# Cross-Referencing Datasets

Using the HSC SSP catalogue of objects with spectroscopic redshift estimates with a catalogue of objects that have been classified as stars, QSOs, galaxies, or unknown.

We will use these cross-referenced datasets as the basis for validating our Masked Image Modelling approach to developing meaningful embeddings of HSC images.

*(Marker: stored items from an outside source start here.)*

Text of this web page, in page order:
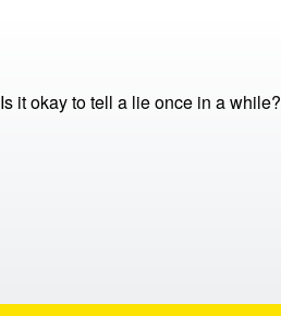
Is it okay to tell a lie once in a while?
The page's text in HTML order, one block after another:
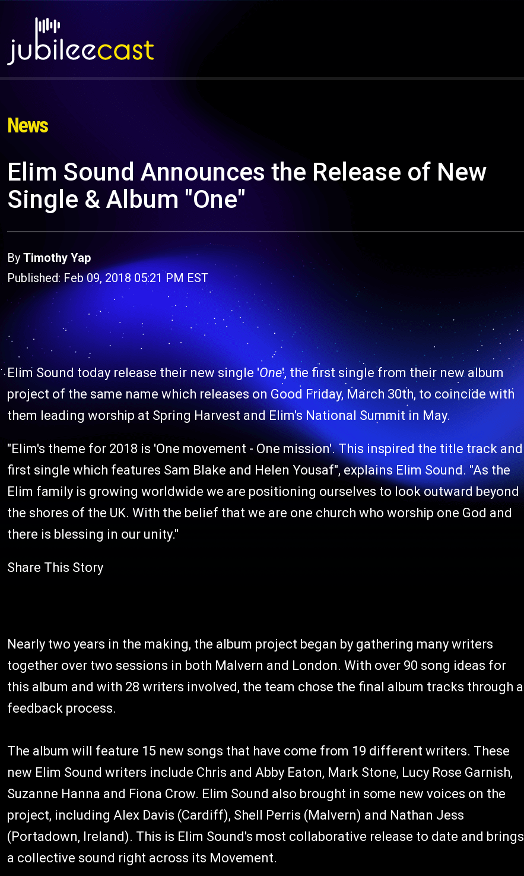
News
Elim Sound Announces the Release of New
Single & Album "One"
By Timothy Yap
Published: Feb 09, 2018 05:21 PM EST
Elim Sound today release their new single 'One', the first single from their new album
project of the same name which releases on Good Friday, March 30th, to coincide with
them leading worship at Spring Harvest and Elim's National Summit in May.
"Elim's theme for 2018 is 'One movement - One mission'. This inspired the title track and
first single which features Sam Blake and Helen Yousaf", explains Elim Sound. "As the
Elim family is growing worldwide we are positioning ourselves to look outward beyond
the shores of the UK. With the belief that we are one church who worship one God and
there is blessing in our unity."
Share This Story
Nearly two years in the making, the album project began by gathering many writers
together over two sessions in both Malvern and London. With over 90 song ideas for
this album and with 28 writers involved, the team chose the final album tracks through a
feedback process.
The album will feature 15 new songs that have come from 19 different writers. These
new Elim Sound writers include Chris and Abby Eaton, Mark Stone, Lucy Rose Garnish,
Suzanne Hanna and Fiona Crow. Elim Sound also brought in some new voices on the
project, including Alex Davis (Cardiff), Shell Perris (Malvern) and Nathan Jess
(Portadown, Ireland). This is Elim Sound's most collaborative release to date and brings
a collective sound right across its Movement.
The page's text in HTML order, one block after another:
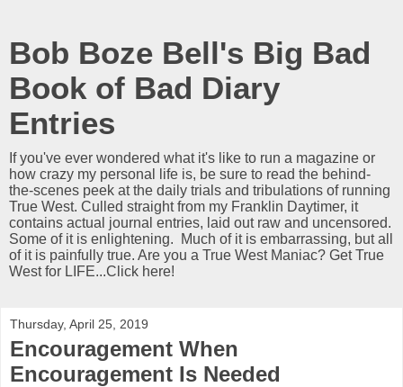
Bob Boze Bell's Big Bad
Book of Bad Diary
Entries
If you've ever wondered what it's like to run a magazine or
how crazy my personal life is, be sure to read the behind-
the-scenes peek at the daily trials and tribulations of running
True West. Culled straight from my Franklin Daytimer, it
contains actual journal entries, laid out raw and uncensored.
Some of it is enlightening. Much of it is embarrassing, but all
of it is painfully true. Are you a True West Maniac? Get True
West for LIFE...Click here!
Thursday, April 25, 2019
Encouragement When
Encouragement Is Needed
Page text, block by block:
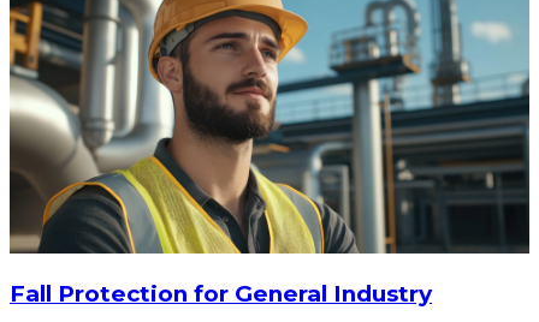
$160.25
ADD TO CART
Fall Protection for General Industry
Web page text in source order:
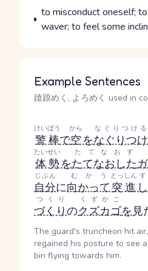
Parts of speech
Meaning
to misconduct oneself;
waver; to feel some
Example Sentences
蹌踉めく, よろめく used in
警棒
けいぼう
で空
から
をなぐりつけ
なぐりつける
体勢
たいせい
をたてなおした
たてなおす
自分
じぶん
に向かって
むかう
突進
とっしん
づくり
つくり
のクズカゴ
くずかご
を見
The guard's truncheon hit
regained his posture to see
bin flying towards him.
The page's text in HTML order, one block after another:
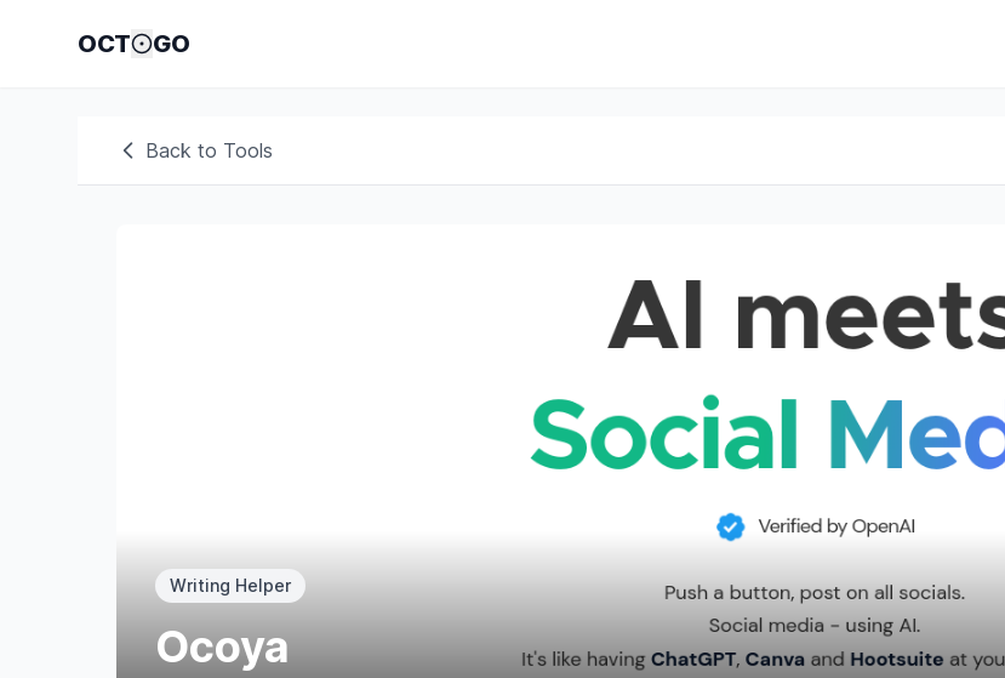
OCT GO
Back to Tools
Writing Helper
Ocoya
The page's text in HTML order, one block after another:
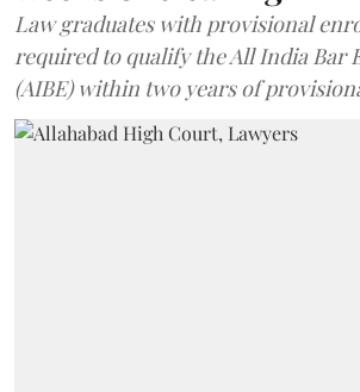
Law graduates with provisional
required to qualify the All India Bar
(AIBE) within two years of
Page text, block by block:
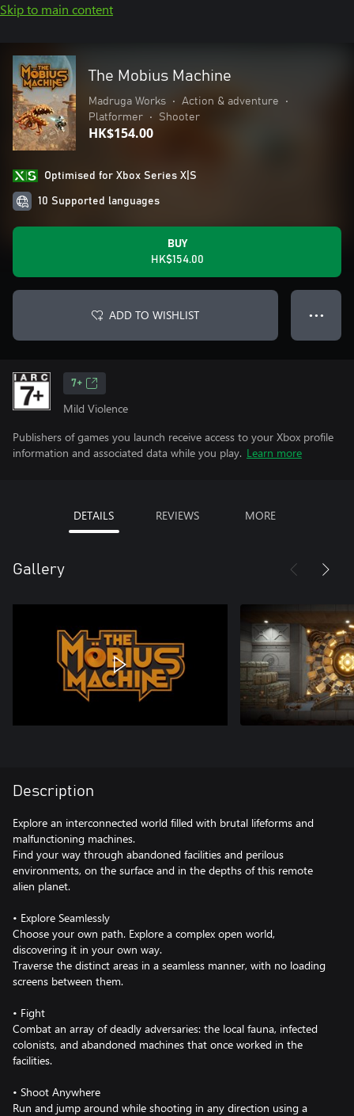
Skip to main content
The Mobius Machine
Madruga Works • Action & adventure
•
Platformer
• Shooter
HK$154.00
Optimised for Xbox Series X|S
10 Supported languages
BUY
HK$154.00
ADD TO WISHLIST ● ● ●
7+
Mild Violence
Publishers of games you launch receive access to your Xbox profile
information and associated data while you play. Learn more
DETAILS REVIEWS MORE
Gallery
Description
Explore an interconnected world filled with brutal lifeforms and
malfunctioning machines.
Find your way through abandoned facilities and perilous
environments, on the surface and in the depths of this remote
alien planet.
• Explore Seamlessly
Choose your own path. Explore a complex open world,
discovering it in your own way.
Traverse the distinct areas in a seamless manner, with no loading
screens between them.
• Fight
Combat an array of deadly adversaries: the local fauna, infected
colonists, and abandoned machines that once worked in the
facilities.
• Shoot Anywhere
Run and jump around while shooting in any direction using a
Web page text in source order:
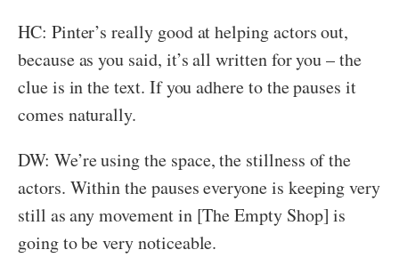
HC: Pinter’s really good at helping actors out,
because as you said, it’s all written for you – the
clue is in the text. If you adhere to the pauses it
comes naturally.
DW: We’re using the space, the stillness of the
actors. Within the pauses everyone is keeping very
still as any movement in [The Empty Shop] is
going to be very noticeable.
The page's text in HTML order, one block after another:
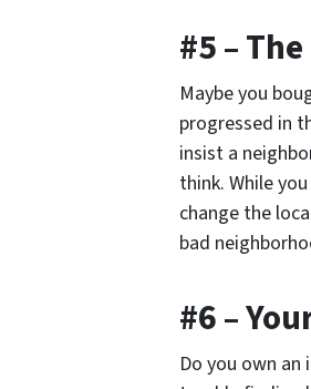
#5 –
Maybe you
progressed in
insist a
think. While
change the
bad
#6 –
Do you own
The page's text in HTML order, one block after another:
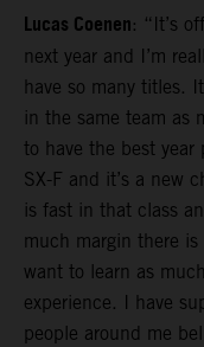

By creating `.csv` files with the RA, Dec, and redshift measurements of each object, we can then use this information to index into the HSV image data to create datasets of 64$\times$ 64 cutouts around each object.

In [1]:
import pandas as pd
import matplotlib.pyplot as plt
import numpy as np
import math
import h5py
import os
import sys
from scipy.spatial import cKDTree
import time

sys.path.append('../utils/')
from analysis_fns import normalize_images, display_images

### Load the classification data.

`cspec: {0:unknown, 1:star, 2:galaxy, 3:qso}`

In [2]:
class_labels = pd.read_parquet('/arc/projects/unions/catalogues/redshifts/redshifts-2024-05-07.parquet')
class_indices = {'unkown':np.nan, 'star':1, 'galaxy':2, 'qso':3}
class_labels

Unnamed: 0,ra,dec,cspec,zspec,zspec_err
0,24.837864,31.987288,2.0,0.373586,0.0
1,24.834875,32.031507,2.0,0.783066,0.0
2,24.291261,31.900061,1.0,0.000045,0.0
3,24.347372,31.805734,2.0,1.071963,0.0
4,24.270095,31.874742,2.0,0.812852,0.0
...,...,...,...,...,...
55225810,320.101000,-63.718700,,0.021837,0.0
55225811,13.091700,31.442220,,0.015593,0.0
55225812,118.893000,29.173060,,0.021234,0.0
55225813,133.058000,1.460280,,0.204486,0.0


### Remove duplicates in the catalogue.

In [3]:
def deg_to_cartesian(ra, dec):
    # Convert RA and DEC to radians for spatial indexing
    ra = np.radians(ra)
    dec = np.radians(dec)
    # Convert to Cartesian coordinates
    return np.cos(ra) * np.cos(dec), np.sin(ra) * np.cos(dec), np.sin(dec)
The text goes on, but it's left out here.